Modèle topologique

L`inconvénient final de l`utilisation du modèle de données raster est qu`il ne convient pas à certains types d`analyses spatiales. Par exemple, des difficultés surviennent lorsque vous tentez de superposer et d`analyser plusieurs images raster produites à différentes échelles et résolutions de pixels. La combinaison d`informations à partir d`une image raster avec une résolution spatiale de 10 m avec une image raster avec une résolution spatiale de 1 km produira très probablement des informations de sortie non sensibles, car les échelles d`analyse sont beaucoup trop disparates pour aboutir à des résultats significatifs et/ou conclusions interprétables. En outre, certaines analyses du réseau et de l`espace (c.-à-d. la définition de la directionnalité ou du géocodage) peuvent être problématiques à effectuer sur les données raster. Cette section présente des exemples de PL/SQL simplifiés qui effectuent des opérations de modèle de données topologiques. Les exemples se réfèrent à des concepts qui sont expliqués dans ce chapitre. Ils utilisent les fonctions et les procédures SDO_TOPO et SDO_TOPO_MAP, qui sont documentées dans le chapitre 3 et le chapitre 4, et l`opérateur de topologie SDO_ANYINTERACT (voir section 1.8.1). Le modèle topologique est utilisé car il modélise efficacement la relation des entités spatiales. En conséquence, il est bien adapté pour des opérations telles que la contiguïté et les analyses de connectivité. La contiguïté implique l`évaluation de la contiguïté des entités, par exemple les fonctions qui se touchent mutuellement, et la proximité, par exemple les entités proches les unes des autres. L`avantage principal du modèle topologique est que l`analyse spatiale peut être effectuée sans utiliser les données de coordonnées.

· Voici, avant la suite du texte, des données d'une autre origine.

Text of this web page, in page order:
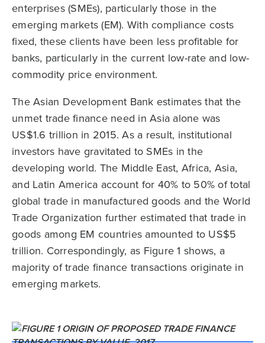
enterprises (SMEs), particularly those in the
emerging markets (EM). With compliance costs
fixed, these clients have been less profitable for
banks, particularly in the current low-rate and low-
commodity price environment.
The Asian Development Bank estimates that the
unmet trade finance need in Asia alone was
US$1.6 trillion in 2015. As a result, institutional
investors have gravitated to SMEs in the
developing world. The Middle East, Africa, Asia,
and Latin America account for 40% to 50% of total
global trade in manufactured goods and the World
Trade Organization further estimated that trade in
goods among EM countries amounted to US$5
trillion. Correspondingly, as Figure 1 shows, a
majority of trade finance transactions originate in
emerging markets.

De nombreuses opérations peuvent être effectuées en grande partie, sinon entièrement, en utilisant uniquement la définition topologique. Il s`agit d`un avantage significatif par rapport à la structure de données vectorielles de CAO ou de spaghetti qui nécessite la dérivation de relations spatiales à partir des données de coordonnées avant que l`analyse puisse être entreprise. En fin de compte, il existe de nombreux modèles de réseau topologique qui peuvent fournir des informations utilisables, mais les trois que nous avons décrits ici: en raison de la dépendance à une série uniforme de pixels carrés, le modèle de données raster est appelé un système basé sur la grille. En règle générale, une seule valeur de données sera affectée à chaque paramètre régional de la grille. Chaque cellule d`un raster porte une valeur unique, qui représente la caractéristique du phénomène spatial à un emplacement désigné par sa ligne et sa colonne. Le type de données de cette valeur de cellule peut être soit entier soit à virgule flottante (chapitre 5 «gestion des données géospatiales», section 5,1 «acquisition de données géographiques»). Alternativement, le graphique raster peut référencer un système de gestion de base de données dans lequel les tables attributaires ouvertes peuvent être utilisées pour associer plusieurs valeurs de données à chaque pixel. L`avancée de la technologie informatique a rendu cette deuxième méthodologie de plus en plus réalisable car les grands ensembles de données ne sont plus contraints par les problèmes de stockage informatique comme ils l`étaient auparavant. Trois types de vecteurs fondamentaux existent dans les systèmes d`information géographique (GISs): points, lignes et polygones (figure 4,8 «points, lignes et polygones»). Objet PointsA de dimension zéro contenant une paire de coordonnées unique. Dans un SIG, les points n`ont que la propriété de l`emplacement. sont des objets de dimension zéro qui ne contiennent qu`une seule paire de coordonnées.

Les points sont généralement utilisés pour modéliser des entités distinctes, telles que des bâtiments, des puits, des pôles de puissance, des emplacements d`échantillonnage, etc. Les points n`ont que la propriété de l`emplacement. D`autres types d`entités ponctuelles incluent le Nodeles points d`intersection où deux arcs ou plus se rencontrent. et le coin vertexA ou un point où les lignes se rencontrent.. Plus précisément, un point est une entité autonome, tandis qu`un nœud est une jonction topologique représentant une paire de coordonnées X, Y commune entre des lignes intersectant et/ou des polygones. Les sommets sont définis comme chaque pli le long d`une entité linéaire ou surfacique qui n`est pas l`intersection de lignes ou de polygones.